A user from the branch office reports that his account is locked out.
From a writable domain controller in the main office, you discover that the user's account is not locked out. You need to ensure that the user can log on to the domain.
What should you do?
A. Modify the Password Replication Policy.
B. Reset the password of the user account.
C. Run the Knowledge Consistency Checker (KCC) on the RODC.
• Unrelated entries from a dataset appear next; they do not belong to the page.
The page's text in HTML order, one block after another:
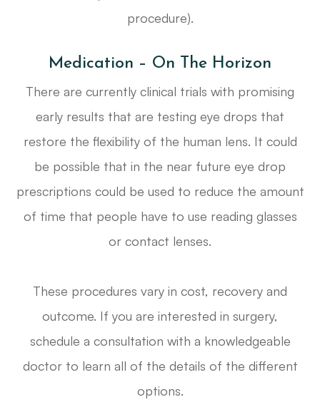
procedure).
Medication – On The Horizon
There are currently clinical trials with promising
early results that are testing eye drops that
restore the flexibility of the human lens. It could
be possible that in the near future eye drop
prescriptions could be used to reduce the amount
of time that people have to use reading glasses
or contact lenses.
These procedures vary in cost, recovery and
outcome. If you are interested in surgery,
schedule a consultation with a knowledgeable
doctor to learn all of the details of the different
options.
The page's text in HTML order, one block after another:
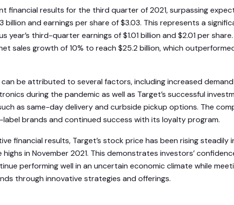
financial results for the third quarter of 2021, surpassing
billion and earnings per share of $3.03. This represents a
year’s third-quarter earnings of $1.01 billion and $2.01 per
sales growth of 10% to reach $25.2 billion, which
be attributed to several factors, including increased
during the pandemic as well as Target’s successful
as same-day delivery and curbside pickup options. The
brands and continued success with its loyalty program.
financial results, Target’s stock price has been rising steadily
in November 2021. This demonstrates investors’
performing well in an uncertain economic climate while
through innovative strategies and offerings.

D. Restore network communication between the branch office and the main office.
Answer: D
Explanation:
Not sure if:
Run the Knowledge Consistency Checker (KCC) on the RODC.
or
Restore network communication between the branch office and the main office.
Q9. Your company has file servers located in an organizational unit named Payroll. The file servers contain payroll files located in a folder named Payroll.
You create a GPO.
You need to track which employees access the Payroll files on the file servers.
What should you do?
A. Enable the Audit process tracking option. Link the GPO to the Domain Controllers organizational unit. On the file servers, configure Auditing for the Authenticated Users group in the Payroll folder.
B. Enable the Audit object access option. Link the GPO to the Payroll organizational unit. On the file servers, configure Auditing for the Everyone group in the Payroll folder.
C. Enable the Audit process tracking option. Link the GPO to the Payroll organizational unit. On the file servers, configure Auditing for the Everyone group in the Payroll folder.
D. Enable the Audit object access option. Link the GPO to the domain. On the domain controllers, configure Auditing for the Authenticated Users group in the Payroll folder.
Answer: B
Explanation:
Q10. Your company has an Active Directory domain. You install a new domain controller in the
domain. Twenty users report that they are unable to log on to the domain.
You need to register the SRV records.
Which command should you run on the new domain controller?
A. Run the netsh interface reset command.
B. Run the ipconfig /flushdns command.
C. Run the dnscmd /EnlistDirectoryPartition command.
D. Run the sc stop netlogon command followed by the sc start netlogon command.
Answer: D
Explanation:
MCTS 70-640 Cert Guide: Windows Server 2008 Active Directory, Configuring (Pearson IT Certification, 2010) page 62 The SRV resource records for a domain controller are important in enabling clients to locate the domain controller. The Netlogon service on domain controllers registers this resource record whenever a domain controller is restarted. You can also re-register a domain controller’s SRV resource records by restarting this service from the Services branch of Server Manager or by typing net start netlogon. An exam Question might ask you how to troubleshoot the nonregistration of SRV resource records.